▶ Work order: As you look over the data below, please find each line where the word "breaking" appears, then copy it.

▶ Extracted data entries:
· · · · ·
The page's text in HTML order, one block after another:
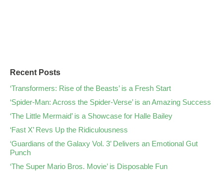
Recent Posts
‘Transformers: Rise of the Beasts’ is a Fresh Start
‘Spider-Man: Across the Spider-Verse’ is an Amazing Success
‘The Little Mermaid’ is a Showcase for Halle Bailey
‘Fast X’ Revs Up the Ridiculousness
‘Guardians of the Galaxy Vol. 3’ Delivers an Emotional Gut
Punch
‘The Super Mario Bros. Movie’ is Disposable Fun
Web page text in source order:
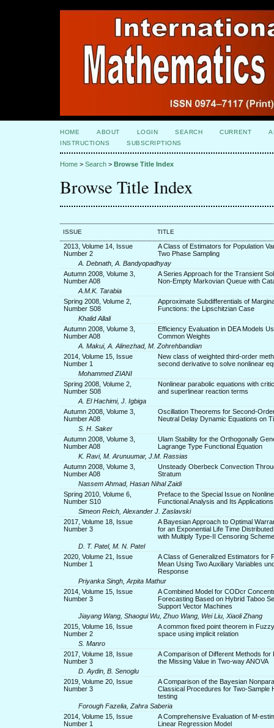
HOME ABOUT LOGIN SEARCH CURRENT
INSTRUCTIONS
SUBSCRIPTIONS
Home > Search > Browse Title Index
Browse Title Index
ISSUE TITLE
2013, Volume 14, Issue
Number 2
A Class of Estimators for Population
Two Phase Sampling
A. Debnath, A. Bandyopadhyay
Autumn 2008, Volume 3,
Number A08
A Series Approach for the Transient
Non-Empty Markovian Queue with
A.M.K. Tarabia
Spring 2008, Volume 2,
Number S08
Approximate Subdifferentials of
Functions: the Lipschitzian Case
Khalid Allali
Autumn 2008, Volume 3,
Number A08
Efficiency Evaluation in DEA Models
Common Weights
A. Makui, A. Alinezhad, M. Zohrehbandian
2014, Volume 15, Issue
Number 1
New class of weighted third-order
second derivative to solve nonlinear
Mohammed ZIANI
Spring 2008, Volume 2,
Number S08
Nonlinear parabolic equations with
and superlinear reaction terms
A. El Hachimi, J. Igbiga
Autumn 2008, Volume 3,
Number A08
Oscillation Theorems for Second-
Neutral Delay Dynamic Equations on
S. H. Saker
Autumn 2008, Volume 3,
Number A08
Ulam Stability for the Orthogonally
Lagrange Type Functional Equation
K. Ravi, M. Arunuumar, J.M. Rassias
Autumn 2008, Volume 3,
Number A08
Unsteady Oberbeck Convection
Stratum
Nassem Ahmad, Hasan Nihal Zaidi
Spring 2010, Volume 6,
Number S10
Preface to the Special Issue on
Functional Analysis and Its Applications
Simeon Reich, Alexander J. Zaslavski
2017, Volume 18, Issue
Number 3
A Bayesian Approach to Optimal
for an Exponential Life Time
with Multiply Type-II Censoring Scheme
D. T. Patel, M. N. Patel
2020, Volume 21, Issue
Number 1
A Class of Generalized Estimators for
Mean Using Two Auxiliary Variables
Response
Priyanka Singh, Arpita Mathur
2014, Volume 15, Issue
Number 3
A Combined Model for CODcr
Forecasting Based on Hybrid Taboo
Support Vector Machines
Jiayang Wang, Shaogui Wu, Zhuo Wang, Wei Liu, Xiaoli Zhang
2015, Volume 16, Issue
Number 2
A common fixed point theorem in
space using implicit relation
S. Manro
2017, Volume 18, Issue
Number 3
A Comparison of Different Methods for
the Missing Value in Two-way ANOVA
D. Aydin, B. Senoglu
2019, Volume 20, Issue
Number 3
A Comparison of the Bayesian
Classical Procedures for Two-Sample
testing
Forough Fazelia, Zahra Saberia
2014, Volume 15, Issue
Number 1
A Comprehensive Evaluation of M-
Linear Regression Model
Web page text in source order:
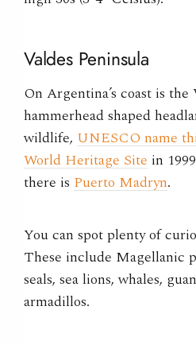
Valdes Peninsula
On Argentina’s coast is the
hammerhead shaped
wildlife, UNESCO name
World Heritage Site in
there is Puerto Madryn.
You can spot plenty of
These include Magellanic
seals, sea lions, whales,
armadillos.
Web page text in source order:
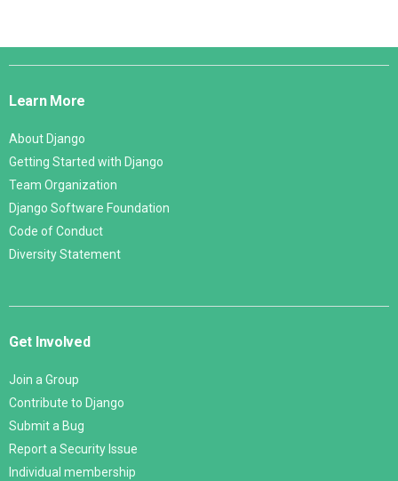
Django
Learn More
About Django
Getting Started with Django
Team Organization
Django Software Foundation
Code of Conduct
Diversity Statement
Get Involved
Join a Group
Contribute to Django
Submit a Bug
Report a Security Issue
Individual membership
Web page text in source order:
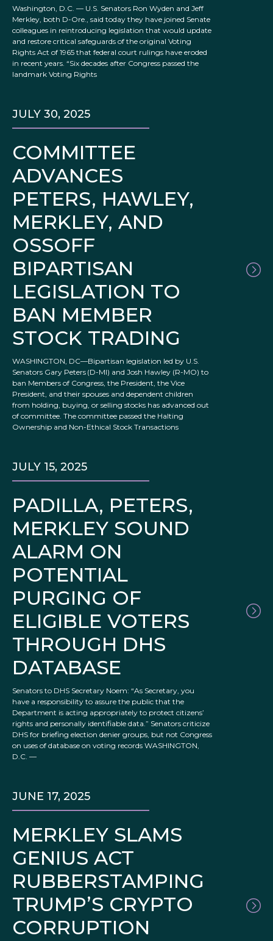
Washington, D.C. — U.S. Senators Ron Wyden and Jeff
Merkley, both D-Ore., said today they have joined Senate
colleagues in reintroducing legislation that would update
and restore critical safeguards of the original Voting
Rights Act of 1965 that federal court rulings have eroded
in recent years. “Six decades after Congress passed the
landmark Voting Rights
COMMITTEE
ADVANCES
PETERS, HAWLEY,
MERKLEY, AND
OSSOFF
BIPARTISAN
LEGISLATION TO
BAN MEMBER
STOCK TRADING
JULY 30, 2025
WASHINGTON, DC—Bipartisan legislation led by U.S.
Senators Gary Peters (D-MI) and Josh Hawley (R-MO) to
ban Members of Congress, the President, the Vice
President, and their spouses and dependent children
from holding, buying, or selling stocks has advanced out
of committee. The committee passed the Halting
Ownership and Non-Ethical Stock Transactions
PADILLA, PETERS,
MERKLEY SOUND
ALARM ON
POTENTIAL
PURGING OF
ELIGIBLE VOTERS
THROUGH DHS
DATABASE
JULY 15, 2025
Senators to DHS Secretary Noem: “As Secretary, you
have a responsibility to assure the public that the
Department is acting appropriately to protect citizens’
rights and personally identifiable data.” Senators criticize
DHS for briefing election denier groups, but not Congress
on uses of database on voting records WASHINGTON,
D.C. —
MERKLEY SLAMS
GENIUS ACT
RUBBERSTAMPING
TRUMP’S CRYPTO
CORRUPTION
JUNE 17, 2025
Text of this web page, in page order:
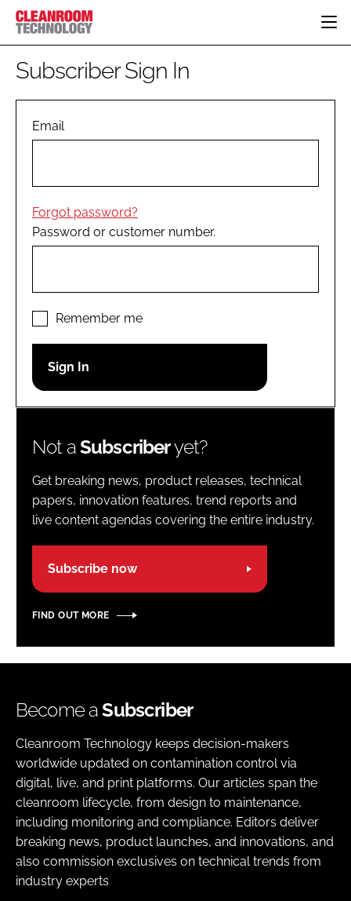
HOME
PHARMACEUTICAL
COMPANY NEWS
PERSONAL PROTECTION
EDITORIAL TEAM
LOGIN
Password
Subscriber Sign In
Email
Forgot password?
Password or customer number.
Remember me
Not aSubscriberyet?
Get breaking news, product releases, technical
papers, innovation features, trend reports and
live content agendas covering the entire industry.
Subscribe now
FIND OUT MORE
Become aSubscriber
Cleanroom Technology keeps decision-makers
worldwide updated on contamination control via
digital, live, and print platforms. Our articles span the
cleanroom lifecycle, from design to maintenance,
including monitoring and compliance. Editors deliver
breaking news, product launches, and innovations, and
also commission exclusives on technical trends from
industry experts
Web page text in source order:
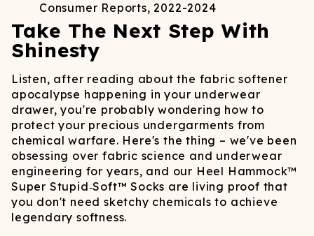
Consumer Reports, 2022-2024
Take The Next Step With
Shinesty
Listen, after reading about the fabric softener
apocalypse happening in your underwear
drawer, you're probably wondering how to
protect your precious undergarments from
chemical warfare. Here's the thing – we've been
obsessing over fabric science and underwear
engineering for years, and our Heel Hammock™
Super Stupid‑Soft™ Socks are living proof that
you don't need sketchy chemicals to achieve
legendary softness.
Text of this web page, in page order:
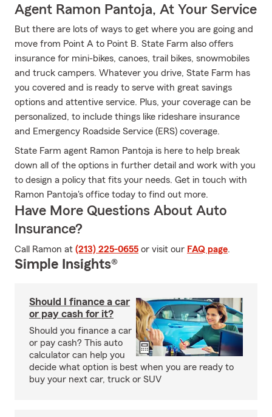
· · · · ·
▶ Output:
Get breaking news, product releases, technical
breaking news, product launches, and innovations, and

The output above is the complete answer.